Undoubtedly, the shows that escape my radar most frequently are on Apple TV+, where the Emmy-hoarding Ted Lasso, The Morning Show, Severance and Major League Soccer stream. Since its launch in 2019, I’ve found the streamer’s ever-expanding library deeply fascinating and equally perplexing. That is, when I can remember a single title other than the programs I just mentioned.

In fact, a couple of weeks ago, I spent a good 10 minutes trying to recall the name of a relatively new series on the streaming service, starring Gugu Mbatha-Raw and Stephan James. I actually enjoyed the show and could give you a detailed summary of the plot. However, with a figurative gun to my head, I couldn’t tell you the name, except that it has two syllables.

Moreover, none of the show’s plot points could help me figure it out. Still, I was so determined to remember what this mysterious title was, like a self-assigned puzzle, that I refused to look online and tried again at another time. After racking my brain over this extremely inconsequential piece of information, I finally broke down and hit up Google. Suffice to say, I didn’t feel like a total fool for failing to remember the deeply compelling and extremely catchy title: Surface.

In the same week, I was confronted with yet another bland Apple TV+ title when I saw people tweeting about a new show that features approximately 80 percent of Hollywood. The new series from Scott Z. Burns, all about climate change, boasts numerous Oscars winners, such as Meryl Streep, Forest Whitaker, Marion Cotillard, and other illustrious names, like Diane Lane, Tobey Maguire, Edward Norton, and Keri Russell—plus many more.
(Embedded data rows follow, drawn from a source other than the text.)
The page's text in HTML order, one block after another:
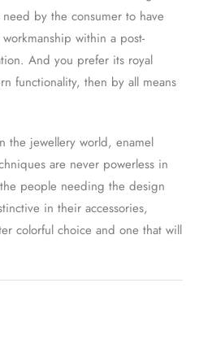
by the consumer to have
within a post-
And you prefer its royal
functionality, then by all means
the jewellery world, enamel
are never powerless in
people needing the design
in their accessories,
colorful choice and one that will
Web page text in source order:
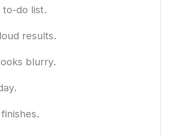
to-do list.
results.
blurry.

How this show even came together is worth a separate deep dive. But I’m particularly curious why such an extravagant, star-studded project was given the name Extrapolations.
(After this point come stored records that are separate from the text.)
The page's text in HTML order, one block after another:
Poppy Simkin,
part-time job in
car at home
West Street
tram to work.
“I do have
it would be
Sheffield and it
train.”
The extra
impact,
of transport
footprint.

My amnesia about Surface, Extrapolations and a new Big LiThe Last Thing He Told Me took me to Apple TV+’s list of programs on Wikipedia. And it turns out this streamer has a real problem on its hands. In addition to nearly all of its shows having the same color-grading as antidepressant commercials, these programs have some of the most unappealing titles I’ve ever read.

It’s not that most of these names are vague or only contain one or two words. One of the most talked about shows right now is Netflix’s Beef which, despite being about a figurative “beef,” initially brings to mind food, which everyone loves. There’s, of course, Succession, which is also non-specific. But it immediately evokes drama and the idea of powerful people screwing each other over. I’m even reminded of Girls, which drew attention (and criticism) because of its generic, all-encompassing title despite being a very specific story.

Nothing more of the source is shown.